I worry. A lot. When we left for the hospital at 4:30 am, the scene playing through my mind was the same one from Star Wars Episode III where Padamé passes away during labor. With all the modern technology and expertly trained physicians at our side it felt like the weight of everything I’ve ever known was on my shoulders. It’s hard to feel this way, but also keep it to myself and be supportive. I am certain I fail at that often.
The whole thing started out rather mundane. We walked into the hospital and Sadie got all hooked up. We knew that since we were inducing labor we had a long haul ahead of us. By 5 am, things were rolling along. Sadie was receiving her medications and the induction had begun. Everything was going really well, in fact I have rather nice memories of waiting there, just the two of us, to meet our new family member. At the same time, it was also incredibly boring. Sadie was drawing on her iPad, and I was playing a game or something.
In what seemed like the blink of an eye, over 10 hours had passed. It was 3:30pm. During that time, Sadie had changed course on her goal to give brith without painkillers. They had given her a sedative which had made her fall asleep for the last portion of our wait. I still can’t figure out where all that time went, but it ended very suddenly and with a bit of shock. A couple nurses came in, followed by a couple more. Within minutes, there had to have been 5-7 nurses surrounding Sadie, checking charts and saying things. I overheard one nurse whisper to another nurse something about contacting our Dr. She was asking if he’d been reached and what his thoughts were. I began to worry.
Sadie was pretty out of it, but a nurse informed us that they’d gotten in touch with our Dr and that they were pretty sure he’d made the decision to preform a cesarian section. It wasn’t our plan, but we were told the baby’s heart rate had dropped and they were concerned about his position. It’s amazing how the mind works in moments like these. What is a normal, daily procedure suddenly seemed like open heart surgery. I was afraid, and when they wheeled my wife and unborn child out of the room, I was more alone than I ever had been in my entire life. They prepped her for surgery, and I worried some more.
Both of our sets of parents came in, offered words of encouragement and seemed not worried at all. Of course they didn’t, it was a completely normal and almost expected thing. An emergency c-section barely qualifies as an “emergency” in most cases. But for me, it was absolutely that. An emergency.
Once I reunited with Sadie in the operating room, everything was better. She was awake, she was alert. The doctors and nurses had already began their work. Within a few minutes, I heard the greatest sound of my entire life. I heard my son take in hist first breath and begin crying. With all he had, he wailed, it was the very first thing he had ever succeeded at – being alive. When I saw him, it was everything I’d expected and so much more I couldn’t have. He was perfect. Sadie was perfect. We were a perfect family.
The following few days were full of adjusting to life as a father. I was up that entire first night changing his diaper and watching Sadie feed him. It was fascinating. To meet my child and see all he could already do was more than I can type. He met most of his immediate family, his grandparents, aunt and uncle. I wasn’t so worried anymore. Everything seemed perfect.
Then… it wasn’t. As Sadie was discharged, one of the nurses became worried about Conor’s breathing. It seemed too fast. She had seen this before during her work in the Neonatal Intensive Care Unit. She took him down to NICU and before long, they admitted him. We were devastated. We were told we could stay that night, but then we would have to go home – without our child. After some deliberation, I determined we would be better at home that night and we went to sleep in our own bed.

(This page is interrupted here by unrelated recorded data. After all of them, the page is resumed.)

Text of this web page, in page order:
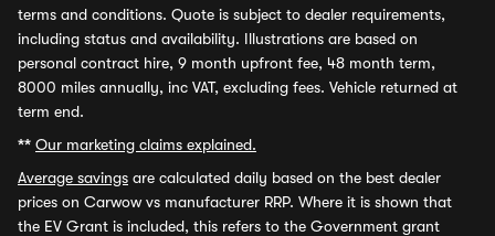
terms and conditions. Quote is subject to dealer requirements,
including status and availability. Illustrations are based on
personal contract hire, 9 month upfront fee, 48 month term,
8000 miles annually, inc VAT, excluding fees. Vehicle returned at
term end.
** Our marketing claims explained.
Average savings are calculated daily based on the best dealer
prices on Carwow vs manufacturer RRP. Where it is shown that
the EV Grant is included, this refers to the Government grant
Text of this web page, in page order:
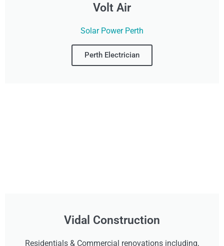
Volt Air
Solar Power Perth
Perth Electrician
Vidal Construction
Residentials & Commercial renovations including,
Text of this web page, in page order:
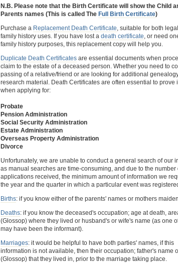
N.B. Please note that the Birth Certificate will show the Child
Parents names (This is called The Full Birth Certificate)
Purchase a Replacement Death Certificate, suitable for both
family history uses. If you have lost a death certificate, or need
family history purposes, this replacement copy will help you.
Duplicate Death Certificates are essential documents when
claim to the estate of a deceased person. Whether you need to
passing of a relative/friend or are looking for additional
research material. Death Certificates are often essential to prove
when applying for:
Probate
Pension Administration
Social Security Administration
Estate Administration
Overseas Property Administration
Divorce
Unfortunately, we are unable to conduct a general search of our
as manual searches are time-consuming, and due to the number
applications received, the minimum amount of information we
the year and the quarter in which a particular event was
Births: if you know either of the parents' names or mothers
Deaths: if you know the deceased's occupation; age at death,
(Glossop) where they lived or husband's or wife's name (as one
may have been the informant).
Marriages: it would be helpful to have both parties' names, if this
information is not available, then their occupation; father's name
(Glossop) that they lived in, prior to the marriage taking place.
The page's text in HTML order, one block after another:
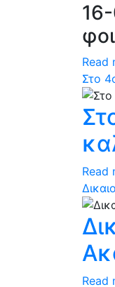
Read
Στο
Read
Read
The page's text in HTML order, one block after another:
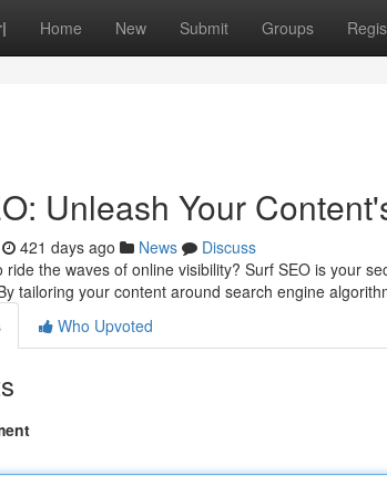
Home New Submit Groups
Unleash Your
421 days ago News
Discuss
ride the waves of online visibility? Surf SEO is your
tailoring your content around search engine
Who Upvoted
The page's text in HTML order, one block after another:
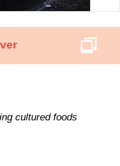
cultured foods
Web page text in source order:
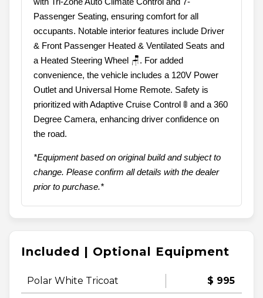
Passenger Seating, ensuring comfort for all
occupants. Notable interior features include Driver
& Front Passenger Heated & Ventilated Seats and
a Heated Steering Wheel 🪑. For added
convenience, the vehicle includes a 120V Power
Outlet and Universal Home Remote. Safety is
prioritized with Adaptive Cruise Control 🚦 and a 360
Degree Camera, enhancing driver confidence on
the road.
*Equipment based on original build and subject to
change. Please confirm all details with the dealer
prior to purchase.*
Included | Optional Equipment
Polar White Tricoat $ 995
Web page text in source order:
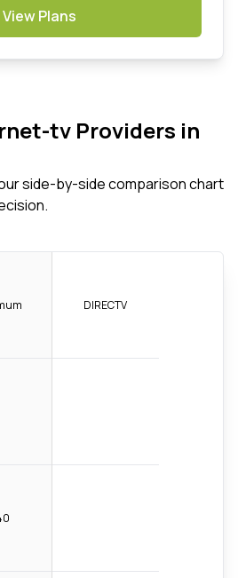
View Plans
tv Providers in
side-by-side comparison chart
DIRECTV
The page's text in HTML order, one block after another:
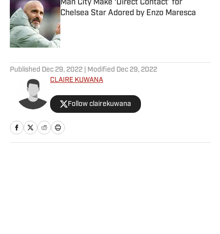
Man City Make ‘Direct Contact’ for
Chelsea Star Adored by Enzo Maresca
Published by on Invalid Date
Published Dec 29, 2022 | Modified Dec 29, 2022
CLAIRE KUWANA
Follow clairekuwana
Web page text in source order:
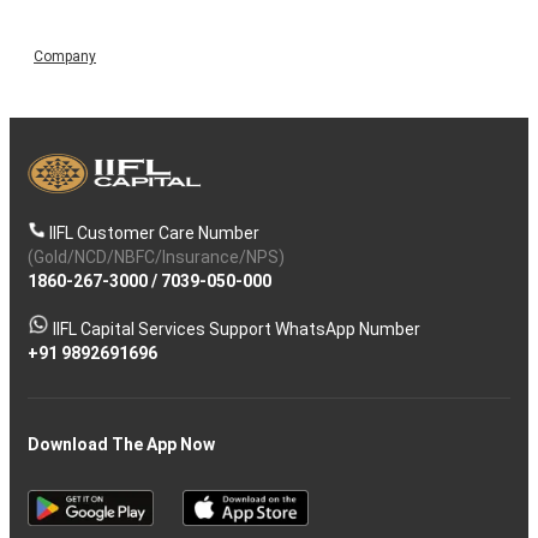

Though only a few miles away, it felt like we were on an entirely different continent. Leaving Conor in the NICU was, hands down, the hardest thing I’ve ever done. We cried. We held each other, and we grew closer as a couple. We both felt it. Being parents had already changed us more than any other life event could have. Struggling through his highs and lows as he recovered from an unknown ailment was a powerful experience. Over the course of 7 days, we visited the hospital dozens of times.
After what felt like a lifetime, the doctors deemed Conor healthy enough to come home. It was Thanksgiving day. We actually did have a Thanksgiving baby! We were finally a complete family again, and I finally learned my purpose. I’m happy I documented his journey, though it was hard, we’re all home, happy and safe. I now look forward to the many years to come; the joys and scares, bounties and hardships we will all face together, as a family.